----- Source information -----
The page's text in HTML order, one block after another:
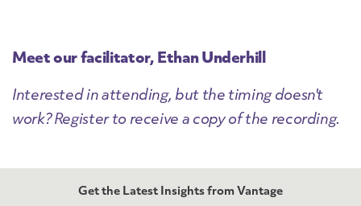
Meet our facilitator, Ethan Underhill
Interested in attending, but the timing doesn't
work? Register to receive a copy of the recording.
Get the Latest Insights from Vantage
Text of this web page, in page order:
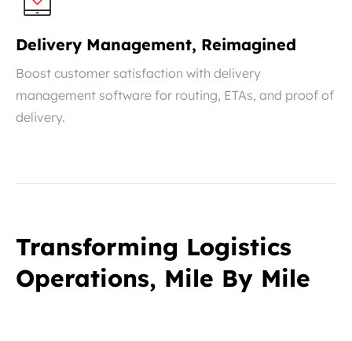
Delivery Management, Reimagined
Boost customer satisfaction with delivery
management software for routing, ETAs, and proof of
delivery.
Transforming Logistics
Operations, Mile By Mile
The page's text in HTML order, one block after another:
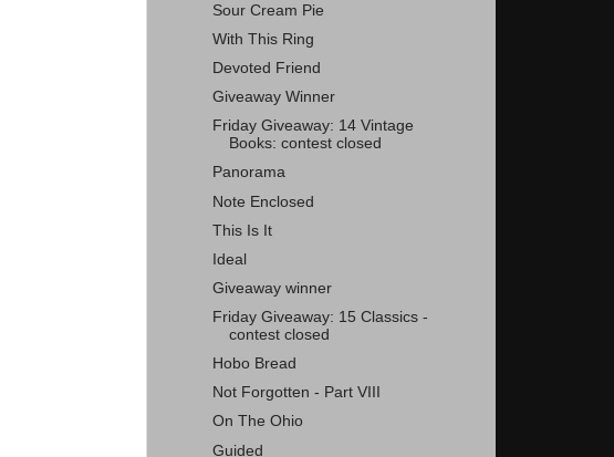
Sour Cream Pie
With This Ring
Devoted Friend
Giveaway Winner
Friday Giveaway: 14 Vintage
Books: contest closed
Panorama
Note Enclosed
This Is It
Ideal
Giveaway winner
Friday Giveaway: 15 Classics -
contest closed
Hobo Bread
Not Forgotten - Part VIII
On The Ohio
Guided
-----
__Exercise__. All the records need to be repeated exactly, with the images dropped.

__Your solution__.
The page's text in HTML order, one block after another:
Meet our facilitator, Ethan Underhill
Interested in attending, but the timing doesn't
work? Register to receive a copy of the recording.
Get the Latest Insights from Vantage
Text of this web page, in page order:
Delivery Management, Reimagined
Boost customer satisfaction with delivery
management software for routing, ETAs, and proof of
delivery.
Transforming Logistics
Operations, Mile By Mile
The page's text in HTML order, one block after another:
Sour Cream Pie
With This Ring
Devoted Friend
Giveaway Winner
Friday Giveaway: 14 Vintage
Books: contest closed
Panorama
Note Enclosed
This Is It
Ideal
Giveaway winner
Friday Giveaway: 15 Classics -
contest closed
Hobo Bread
Not Forgotten - Part VIII
On The Ohio
Guided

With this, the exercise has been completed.